(The task):
Give again, word for word, each line of the data from the first through the one containing "What's really hard". Pictures stay out.

========

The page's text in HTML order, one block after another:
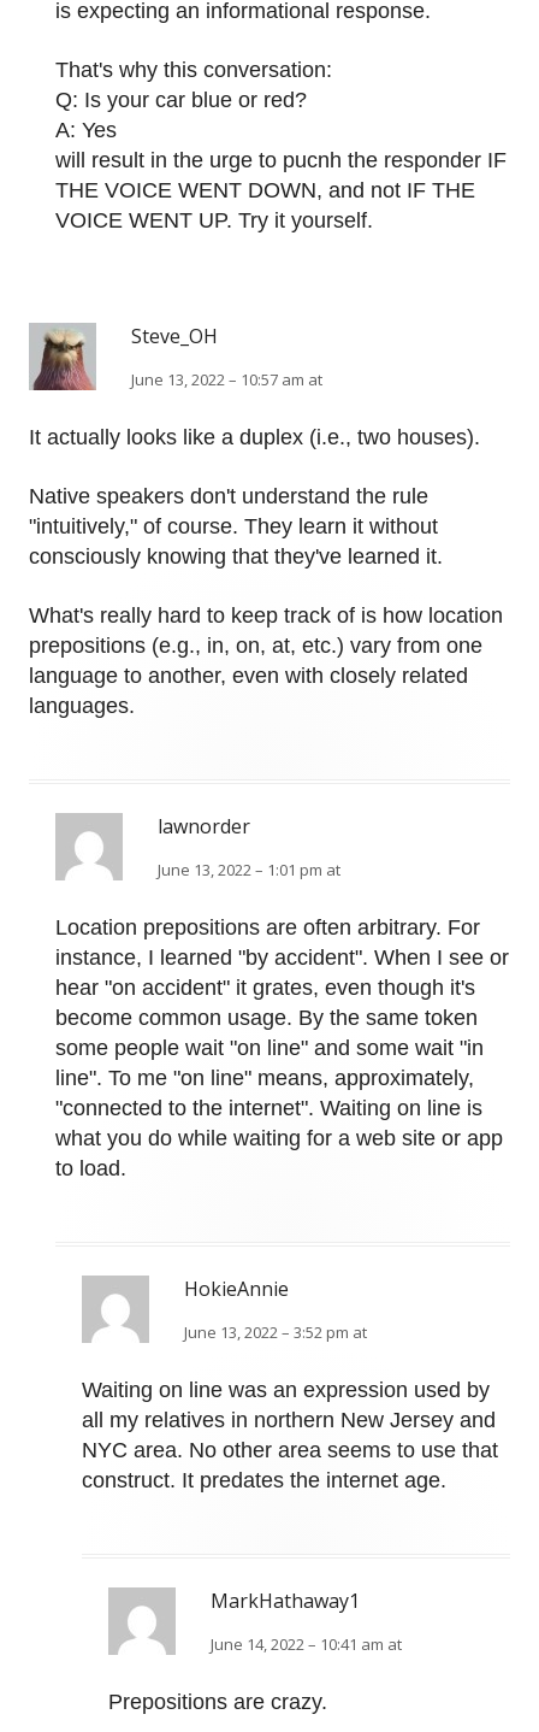
is expecting an informational response.
That's why this conversation:
Q: Is your car blue or red?
A: Yes
will result in the urge to pucnh the responder IF
THE VOICE WENT DOWN, and not IF THE
VOICE WENT UP. Try it yourself.
Steve_OH
June 13, 2022 – 10:57 am at
It actually looks like a duplex (i.e., two houses).
Native speakers don't understand the rule
"intuitively," of course. They learn it without
consciously knowing that they've learned it.
What's really hard to keep track of is how location
prepositions (e.g., in, on, at, etc.) vary from one
language to another, even with closely related
languages.
lawnorder
June 13, 2022 – 1:01 pm at
Location prepositions are often arbitrary. For
instance, I learned "by accident". When I see or
hear "on accident" it grates, even though it's
become common usage. By the same token
some people wait "on line" and some wait "in
line". To me "on line" means, approximately,
"connected to the internet". Waiting on line is
what you do while waiting for a web site or app
to load.
HokieAnnie
June 13, 2022 – 3:52 pm at
Waiting on line was an expression used by
all my relatives in northern New Jersey and
NYC area. No other area seems to use that
construct. It predates the internet age.
MarkHathaway1
June 14, 2022 – 10:41 am at
Prepositions are crazy.

========

(Response area):
The page's text in HTML order, one block after another:
is expecting an informational response.
That's why this conversation:
Q: Is your car blue or red?
A: Yes
will result in the urge to pucnh the responder IF
THE VOICE WENT DOWN, and not IF THE
VOICE WENT UP. Try it yourself.
Steve_OH
June 13, 2022 – 10:57 am at
It actually looks like a duplex (i.e., two houses).
Native speakers don't understand the rule
"intuitively," of course. They learn it without
consciously knowing that they've learned it.
What's really hard to keep track of is how location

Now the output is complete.